The coating film of the heat-resistant and moisture-proof insulating coating of the present invention comprises:
Even if it is degraded by heating at a high temperature, its flexibility does not decrease and its heat resistance is excellent, so that a highly reliable insulated electronic component can be obtained.

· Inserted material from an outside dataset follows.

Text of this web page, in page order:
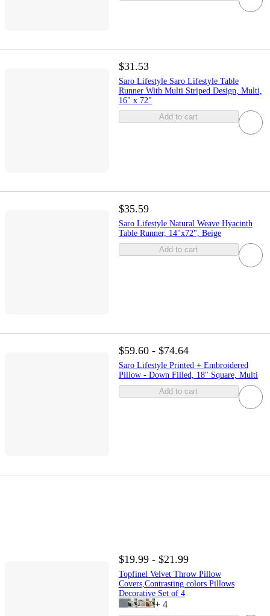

──────────────────────────────────────────────────の Continued on the front page (51) Int.Cl. ⁷ Identification symbol FI Theme coat ゛ (Reference) C09D 5/25 C09D 5/25 201/00 201/00 F-term (Reference) 4D075 CA03 CA13 CA18 CA23 CA40 DA06 DB05 DB06 DC19 DC21 EA07 EB08 EB38 EB56 EC11 EC13 EC30 EC35 EC54 EC60 4J034 BA03 DA01 DB03 DB07 DP06 DP19 HA01 HA06 HA07 HA08 HC03 HC08 HC12 HC13 HC17 HC22 HC34 HC35 HC46 HC52 HC61 HC64 HC65 HC67 HC68 HC70 HC71 HC73 HD03 HD04 HD05 HD05 HD06 HD05 QA03 QB06 QC05 RA07 RA14 4J038 BA231 BA232 CR011 CR012 DG191 DG192 DG261 DG262 DG301 DG302 HA166 HA286 HA446 KA04 KA06 KA08 KA09 NA04 NA12 NA21 PB09

Claims (4)

[Claims] (1) 100 parts by weight of a hydride of a hydroxyl group-containing polyisoprene, and (b) a polyisocyanate of (a)
Isocyanate group is 0.7 to 1 mole of hydroxyl group of
A heat-resistant and moisture-proof insulating coating composition comprising a polymer obtained by reacting at a ratio of 1.0 mol and (c) 10 to 1000 parts by weight of a solvent. 2. The heat-resistant and moisture-proof insulating coating according to claim 1, further comprising at least one selected from additives consisting of a filler, a modifier, an antifoaming agent, a coloring agent and an adhesion-imparting agent. 3. An electronic component which has been insulated using the heat-resistant and moisture-proof insulating paint according to claim 1. 4. The method for producing an insulated electronic component according to claim 3, wherein the heat-resistant and moisture-proof insulating coating according to claim 1 or 2 is applied to the electronic component and dried.